Booker Prize winner David Szalay controversy

Szalay will reportedly defend the similarities in an upcoming episode of BBC Radio 4’s This Cultural Life.

In the episode, which airs on Thursday, he is asked whether the film is a “direct reference”, to which he replies: “No, I wouldn’t go that far.”

The author then adds that Kubrick “wasn’t really at the front of my mind, I don’t think”.

Szalay did concede that the film had made “quite a strong impression” on him, but denied it was a direct copy.

Kubrick wrote the script to his film, and died in 1999, meaning Barry Lyndon will still be in copyright, although William Thackeray’s novel, The Luck of Barry Lyndon, published in 1884, is not.

Singer Dua Lipa interviewed Szalay for her book club podcast in 2025, and according to The Times, he said of Flesh‘s influences:

“He cited Jacob’s Room by Virginia Woolf and Lord Jim by Conrad, but not Barry Lyndon.

“A month later he told The Observer that its rags-to-riches arc “was an influence”, while in an earlier interview with an academic journal, English Studies, he acknowledged the link with Thackeray’s novel more fully.

“[It] was an influence on elements of the plot, absolutely,” he said. “Sometimes these echoes initially creep in unconsciously, then you notice they’re there, and you like them and emphasise them further. That’s what happened with allusions to picaresque narratives in Flesh.”

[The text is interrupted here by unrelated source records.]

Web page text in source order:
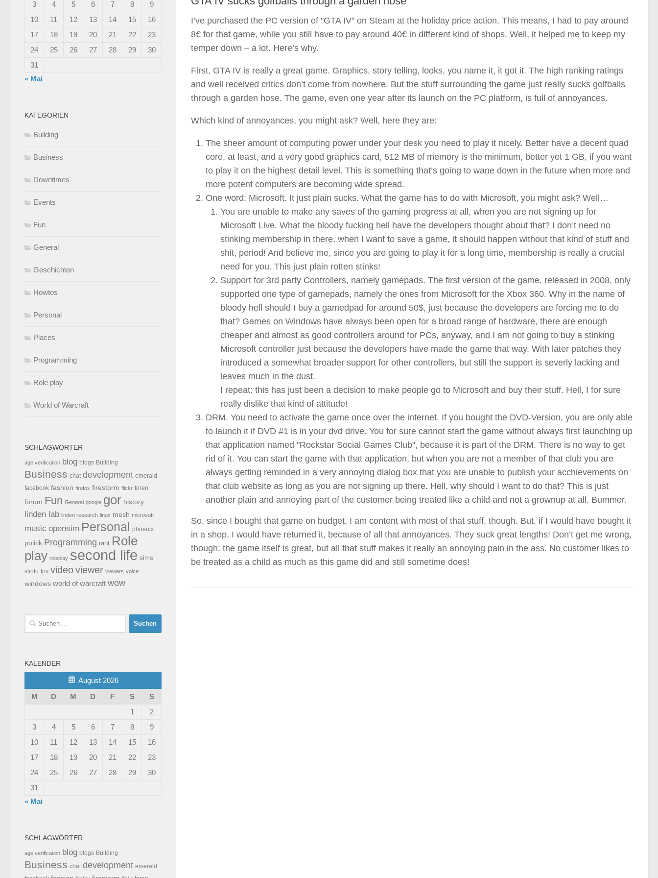
I’ve purchased the PC version of "GTA IV" on Steam at the holiday price action. This means, I had to pay around
8€ for that game, while you still have to pay around 40€ in different kind of shops. Well, it helped me to keep my
temper down – a lot. Here’s why.
First, GTA IV is really a great game. Graphics, story telling, looks, you name it, it got it. The high ranking ratings
and well received critics don’t come from nowhere. But the stuff surrounding the game just really sucks golfballs
through a garden hose. The game, even one year after its launch on the PC platform, is full of annoyances.
Which kind of annoyances, you might ask? Well, here they are:
The sheer amount of computing power under your desk you need to play it nicely. Better have a decent quad
core, at least, and a very good graphics card, 512 MB of memory is the minimum, better yet 1 GB, if you want
to play it on the highest detail level. This is something that’s going to wane down in the future when more and
more potent computers are becoming wide spread.
One word: Microsoft. It just plain sucks. What the game has to do with Microsoft, you might ask? Well…
You are unable to make any saves of the gaming progress at all, when you are not signing up for
Microsoft Live. What the bloody fucking hell have the developers thought about that? I don’t need no
stinking membership in there, when I want to save a game, it should happen without that kind of stuff and
shit, period! And believe me, since you are going to play it for a long time, membership is really a crucial
need for you. This just plain rotten stinks!
Support for 3rd party Controllers, namely gamepads. The first version of the game, released in 2008, only
supported one type of gamepads, namely the ones from Microsoft for the Xbox 360. Why in the name of
bloody hell should I buy a gamedpad for around 50$, just because the developers are forcing me to do
that? Games on Windows have always been open for a broad range of hardware, there are enough
cheaper and almost as good controllers around for PCs, anyway, and I am not going to buy a stinking
Microsoft controller just because the developers have made the game that way. With later patches they
introduced a somewhat broader support for other controllers, but still the support is severly lacking and
leaves much in the dust.
I repeat: this has just been a decision to make people go to Microsoft and buy their stuff. Hell, I for sure
really dislike that kind of attitude!
DRM. You need to activate the game once over the internet. If you bought the DVD-Version, you are only able
to launch it if DVD #1 is in your dvd drive. You for sure cannot start the game without always first launching up
that application named "Rockstar Social Games Club", because it is part of the DRM. There is no way to get
rid of it. You can start the game with that application, but when you are not a member of that club you are
always getting reminded in a very annoying dialog box that you are unable to publish your acchievements on
that club website as long as you are not signing up there. Hell, why should I want to do that? This is just
another plain and annoying part of the customer being treated like a child and not a grownup at all. Bummer.
So, since I bought that game on budget, I am content with most of that stuff, though. But, if I would have bought it
in a shop, I would have returned it, because of all that annoyances. They suck great lengths! Don’t get me wrong,
though: the game itself is great, but all that stuff makes it really an annoying pain in the ass. No customer likes to
be treated as a child as much as this game did and still sometime does!
3
4 5 6 7 8
9
10
11 12 13 14 15
16
17
18 19 20 21 22
23
24
25 26 27 28 29
30
31
« Mai
KATEGORIEN
Building
Business
Downtimes
Events
Fun
General
Geschichten
Howtos
Personal
Places
Programming
Role play
World of Warcraft
SCHLAGWÖRTER
age verification blog blogs Building
Business chat development emerald
facebook fashion firefox firestorm flickr foren
forum Fun General google gor history
linden lab linden research linux mesh microsoft
music opensim Personal phoenix
politik Programming rant Role
play roleplay second life sims
slinfo tpv videoviewer viewers voice
windows world of warcraft wow
Suchen
nach:
KALENDER
August 2026
M
D M D F S
S
1
2
3
4 5 6 7 8
9
10
11 12 13 14 15
16
17
18 19 20 21 22
23
24
25 26 27 28 29
30
31
« Mai
SCHLAGWÖRTER
age verification blog blogs Building
Business chat development emerald

Critic David Sexton said Szalay has simply been inspired by the film – which is why he’s confused by the author’s reaction.

The former literary editor of the Evening Standard told The Times: “I don’t understand why, at this stage, he will not own up to it more.

“I – and everybody else who has noticed it – haven’t found anything wrong in it. It is not plagiarism; it is completely legitimate to adapt something, and I have always admired his writing.”